We may need to carry out major work or building safety work to your building. The cost of carrying out this work can run into several thousand pounds per property.

To allow us to charge you for the work we need to do, we have to carry out a 'Section 20 consultation'. It's a process of resident consultation which is carried out before any work can start.

Why we serve a Section 20 notice

A Section 20 notice is a consultation notice that we have to serve on leaseholders for work to be undertaken where we will charge you more than £250. They’re also served for long-term agreements where we may charge you more than £100 per year.

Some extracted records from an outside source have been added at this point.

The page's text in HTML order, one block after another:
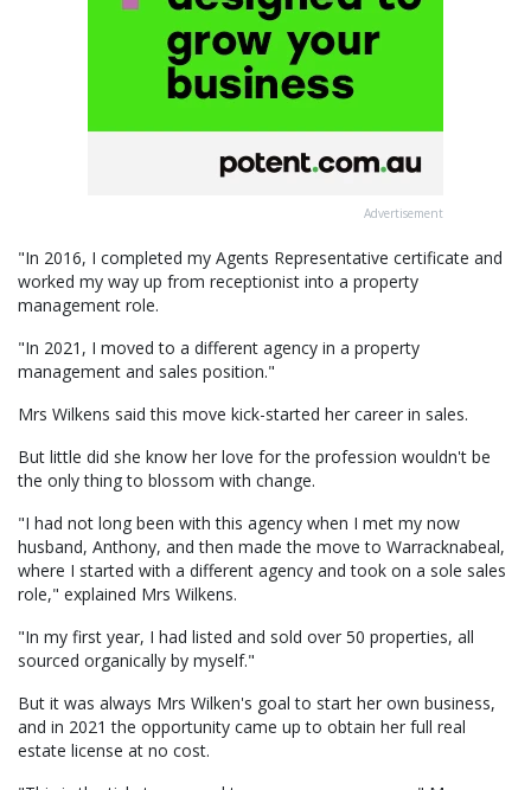
Advertisement
"In 2016, I completed my Agents Representative certificate and
worked my way up from receptionist into a property
management role.
"In 2021, I moved to a different agency in a property
management and sales position."
Mrs Wilkens said this move kick-started her career in sales.
But little did she know her love for the profession wouldn't be
the only thing to blossom with change.
"I had not long been with this agency when I met my now
husband, Anthony, and then made the move to Warracknabeal,
where I started with a different agency and took on a sole sales
role," explained Mrs Wilkens.
"In my first year, I had listed and sold over 50 properties, all
sourced organically by myself."
But it was always Mrs Wilken's goal to start her own business,
and in 2021 the opportunity came up to obtain her full real
estate license at no cost.
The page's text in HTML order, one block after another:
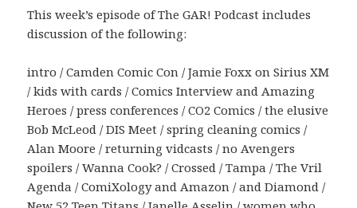
This week’s episode of The GAR! Podcast includes
discussion of the following:
intro / Camden Comic Con / Jamie Foxx on Sirius XM
/ kids with cards / Comics Interview and Amazing
Heroes / press conferences / CO2 Comics / the elusive
Bob McLeod / DIS Meet / spring cleaning comics /
Alan Moore / returning vidcasts / no Avengers
spoilers / Wanna Cook? / Crossed / Tampa / The Vril
Agenda / ComiXology and Amazon / and Diamond /
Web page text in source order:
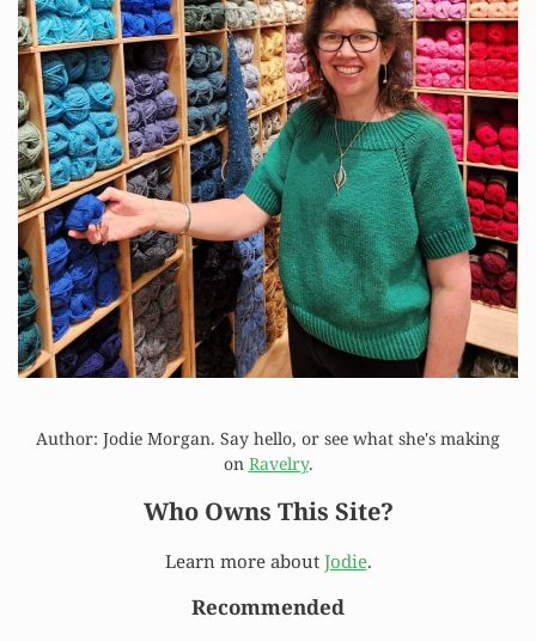
Author: Jodie Morgan. Say hello, or see what she's making
on Ravelry.
Who Owns This Site?
Learn more about Jodie.
Recommended
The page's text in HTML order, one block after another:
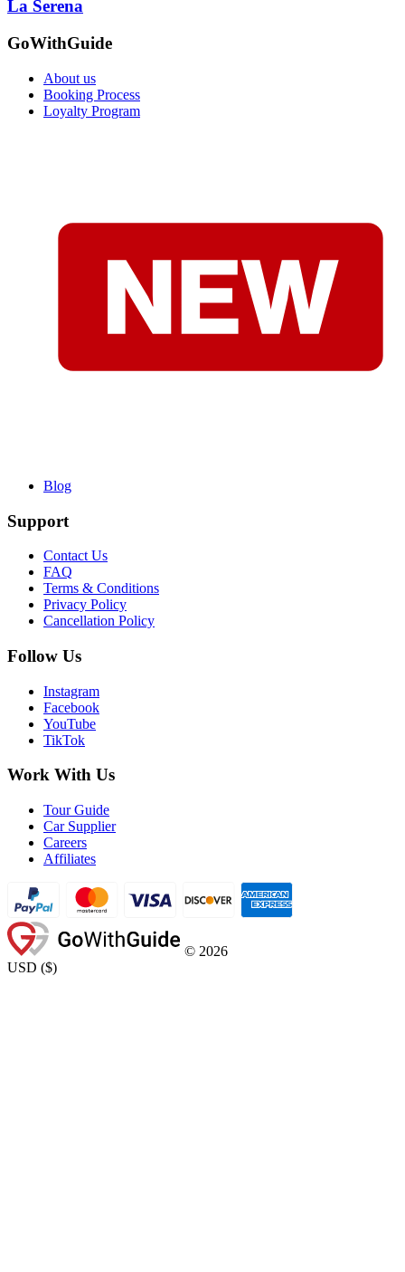
La Serena
GoWithGuide
About us
Booking Process
Loyalty Program
Blog
Support
Contact Us
FAQ
Terms & Conditions
Privacy Policy
Cancellation Policy
Follow Us
Instagram
Facebook
YouTube
TikTok
Work With Us
Tour Guide
Car Supplier
Careers
Affiliates
© 2026
USD ($)
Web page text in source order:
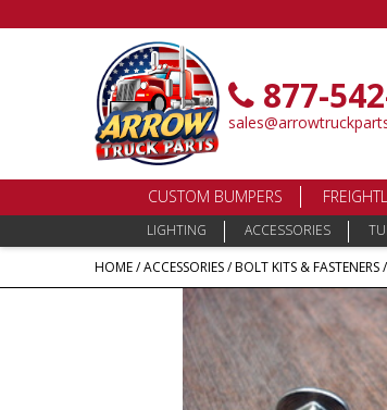
877-
CUSTOM BUMPERS
LIGHTING ACCESSORIES
HOME/ACCESSORIES/BOLT KITS & FASTENERS
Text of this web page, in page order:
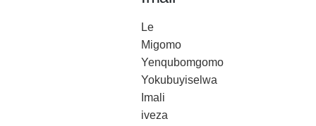
Le
Migomo
Yenqubomgomo
Yokubuyiselwa
Imali
iveza
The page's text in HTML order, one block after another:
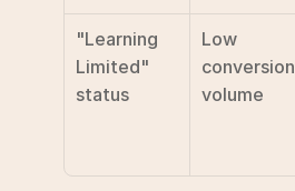
"Learning
Limited"
status
Low
conversion
volume
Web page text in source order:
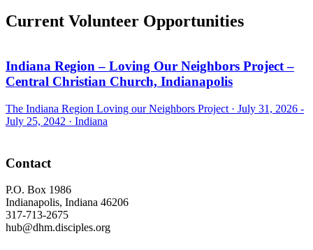
Current Volunteer Opportunities
Indiana Region – Loving Our Neighbors Project –
Central Christian Church, Indianapolis
The Indiana Region Loving our Neighbors Project · July 31, 2026 -
July 25, 2042 · Indiana
Footer
Contact
P.O. Box 1986
Indianapolis, Indiana 46206
317-713-2675
hub@dhm.disciples.org
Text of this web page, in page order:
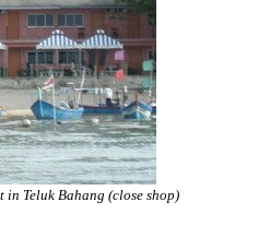
Teluk Bahang (close shop)
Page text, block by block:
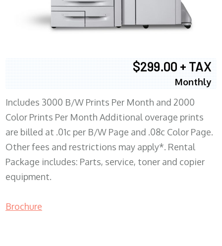
$299.00 + TAX
Monthly
Includes 3000 B/W Prints Per Month and 2000
Color Prints Per Month Additional overage prints
are billed at .01c per B/W Page and .08c Color Page.
Other fees and restrictions may apply*. Rental
Package includes: Parts, service, toner and copier
equipment.
Brochure
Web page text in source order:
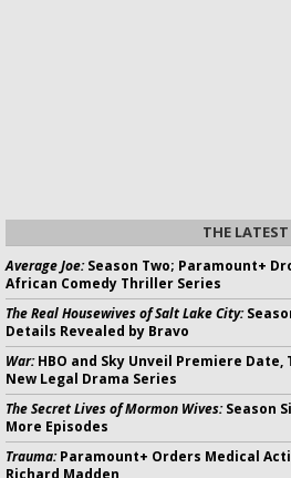
THE LATEST
Average Joe:Season Two; Paramount+
African Comedy Thriller Series
The Real Housewives of Salt Lake City:
Details Revealed by Bravo
War:HBO and Sky Unveil Premiere
New Legal Drama Series
The Secret Lives of Mormon Wives:Season
More Episodes
Trauma:Paramount+ Orders Medical
Richard Madden
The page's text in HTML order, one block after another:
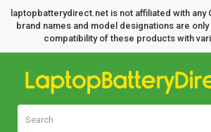
laptopbatterydirect.net is not affiliated with any
brand names and model designations are
compatibility of these products with
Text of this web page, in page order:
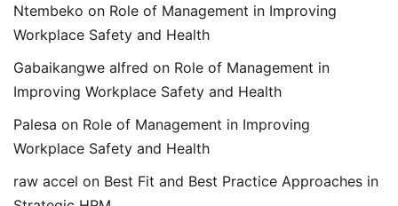
Ntembeko on Role of Management in Improving
Workplace Safety and Health
Gabaikangwe alfred on Role of Management in
Improving Workplace Safety and Health
Palesa on Role of Management in Improving
Workplace Safety and Health
raw accel on Best Fit and Best Practice Approaches in
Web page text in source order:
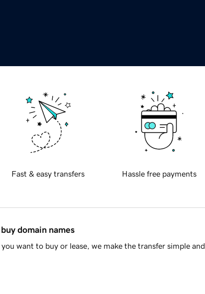
Fast & easy transfers Hassle free payments
domain names
want to buy or lease, we make the transfer simple and
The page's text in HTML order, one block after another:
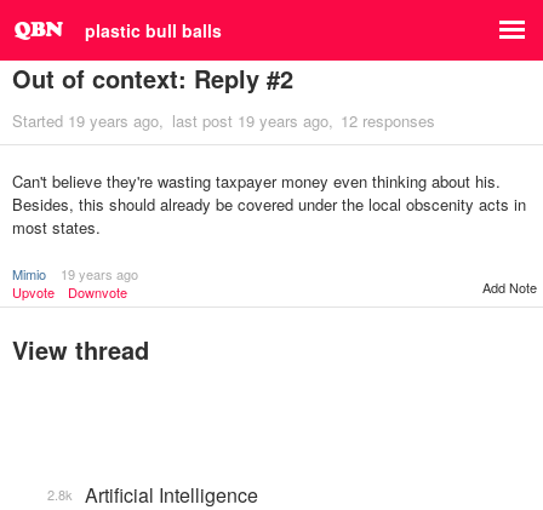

Notices are served under Section 20 of the Landlord and Tenant Act 1985.

 

How does the consultation process work?

By law, leaseholders have to be given the opportunity to comment on any proposed work and related costs. There are usually three stages which take place at 30-day intervals:

  • Stage 1: We’ll write to you with an overview of the service or work we’re considering. You must reply within 30 days with any comments. In some cases, you can nominate a contractor.
  • Stage 2: We’ll write to you again and provide details of the quotes we’ve received from the tendering process. This allows us to estimate how much the contract is likely to cost you. You then have a further 30 days to give your feedback.
  • Stage 3: If we didn’t go with the lowest quote or a contractor nominated by a resident, we’ll write again to explain why we made our choice. At this stage, we can begin the work and costs will be included in your subsequent service charges.

What about money I’ve paid into the sinking fund?

Sinking funds act as a savings account to pay for large expenses that aren’t part of the usual day-to-day costs. If your block has a sinking fund, it will often be used to cover the cost of cyclical works. If the sinking fund is more than the cost of the work, we won't ask you to pay any more, but we’ll send you a final account so that you know exactly how much of the fund is being used. We’ll only invoice leaseholders if the amount in the sinking fund isn't sufficient to cover the costs.

What if I don’t want the work to be carried out?

Section 20 notices are issued for work to communal areas. This means that as per the terms of your lease, all leaseholders have to contribute and can’t be excluded.

Can I nominate a contractor?

You can nominate or suggest a contractor to carry out work that we don’t need to give public notice for. We have to give public notice when the likely cost of a contract is above a certain value (usually over £118,000). In those instances, we have to advertise on the Government's Find a Tender website.

Can work start before the consultation is finished?

We won’t award a contract or start any work until the consultation has finished.

What happens if you don’t consult me?

If we don’t consult you over any qualifying works, the amount we can charge is capped at £250 for one-off works. For long-term contracts we can’t charge more than £100.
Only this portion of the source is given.